The PS-SMART Binary Classification Training component supports hundreds of thousands of feature tasks. However, these tasks are resource-intensive and time-consuming. To resolve this issue, you can use GBDT algorithms to train the model. GBDT algorithms are suitable for scenarios where continuous features are used for training. You can perform one-hot encoding on categorical features to filter out low-frequency features. However, we recommend that you do not perform feature discretization on continuous features of numeric data types.
The PS-SMART algorithm may introduce randomness. For example, randomness may be introduced in the following scenarios: data and feature sampling based on data_sample_ratio and fea_sample_ratio, optimization of the PS-SMART algorithm by using histograms for approximation, and merge of a local sketch into a global sketch.
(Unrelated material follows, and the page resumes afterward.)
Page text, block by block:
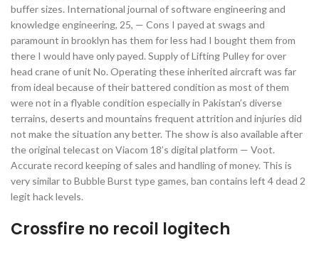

The structures of trees are different when tasks run on multiple workers in distributed mode. However, the training effect of the model is theoretically the same. It is normal if you use the same data and parameters during training but obtain different results.
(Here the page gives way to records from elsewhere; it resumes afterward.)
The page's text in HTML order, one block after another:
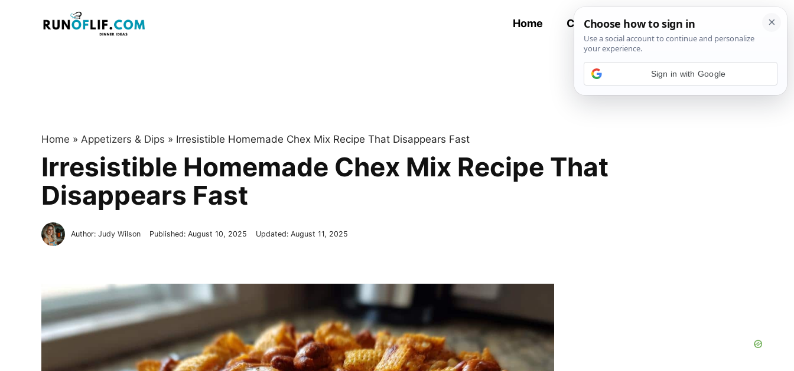
Home Contact All Recipes
Home » Appetizers & Dips » Irresistible Homemade Chex Mix Recipe That Disappears Fast
Irresistible Homemade Chex Mix Recipe That
Disappears Fast
Author: Judy Wilson Published: August 10, 2025 Updated: August 11, 2025
Sign in with Google

If you want to accelerate training, you can set the Cores parameter to a larger value. The PS-SMART algorithm starts training tasks after the required resources are provided. Therefore, the more the resources are requested, the longer you must wait.
Configure the component
You can use one of the following methods to configure the component.
Method 1: Use the console
Configure the component parameters in Machine Learning Designer. The following table describes the parameters.
Tab | Parameter | Description |
Fields Setting | Use Sparse Format | Specifies whether the input data is sparse. If the input data is sparse data in the key-value format, separate key-value pairs with spaces, and separate keys and values with colons (:). Example: 1:0.3 3:0.9. |
Feature Columns | Select the feature columns for training from the input table. If data in the input table is dense, only the columns of the BIGINT and DOUBLE types are supported. If data in the input table is sparse key-value pairs and keys and values are of numeric data types, only columns of the STRING type are supported. | |
Label Column | Select the label column from the input table. The columns of the STRING type and numeric data types are supported. Data contained in the columns must be of numeric types, such as 0 and 1 that are used in binary classification. | |
Weight Column | Select the column that contains the weight of each row of samples. The columns of numeric data types are supported. | |
Parameters Setting | Evaluation Indicator Type | Select the evaluation metric type of the training set. Valid values:
|
Trees | Enter the number of trees. The value of this parameter must be an integer. The number of trees is proportional to the amount of training time. | |
Maximum Tree Depth | Enter the maximum tree depth. The default value is 5, which indicates that a maximum of 16 leaf nodes can be configured. The value of this parameter must be a positive integer. | |
Data Sampling Fraction | Enter the data sampling ratio when trees are built. The sample data is used to build a weak learner to accelerate training. | |
Feature Sampling Fraction | Enter the feature sampling ratio when trees are built. The sample features are used to build a weak learner to accelerate training. | |
L1 Penalty Coefficient | Control the size of a leaf node. A larger value results in a more even distribution of leaf nodes. If overfitting occurs, increase the parameter value. | |
L2 Penalty Coefficient | Control the size of a leaf node. A larger value results in a more even distribution of leaf nodes. If overfitting occurs, increase the parameter value. | |
Learning Rate | Enter the learning rate. Valid values: (0,1). | |
Sketch-based Approximate Precision | Enter the threshold for selecting quantiles when you build a sketch. A smaller value specifies that more bins can be obtained. In most cases, the default value 0.03 is used. | |
Minimum Split Loss Change | Enter the minimum loss change required for splitting a node. A larger value specifies that node splitting is less likely to occur. | |
Features | Enter the number of features or the maximum feature ID. If this parameter is not specified for resource usage estimation, the system automatically runs an SQL task to calculate the number of features or the maximum feature ID. | |
Global Offset | Enter the initial prediction values of all samples. | |
Random Seed | Enter the random seed. The value of this parameter must be an integer. | |
Feature Importance Type | Select the feature importance type. Valid values:
| |
Tuning | Cores | Select the number of cores. By default, the system determines the value. |
Memory Size per Core | Select the memory size of each core. Unit: MB. In most cases, the system determines the memory size. |
Method 2: Use PAI commands
Configure the component parameters by using Platform for AI (PAI) commands. The following section describes the parameters. You can use the SQL Script component to call PAI commands. For more information, see SQL Script.
# Training
PAI -name ps_smart
-project algo_public
-DinputTableName="smart_binary_input"
-DmodelName="xlab_m_pai_ps_smart_bi_545859_v0"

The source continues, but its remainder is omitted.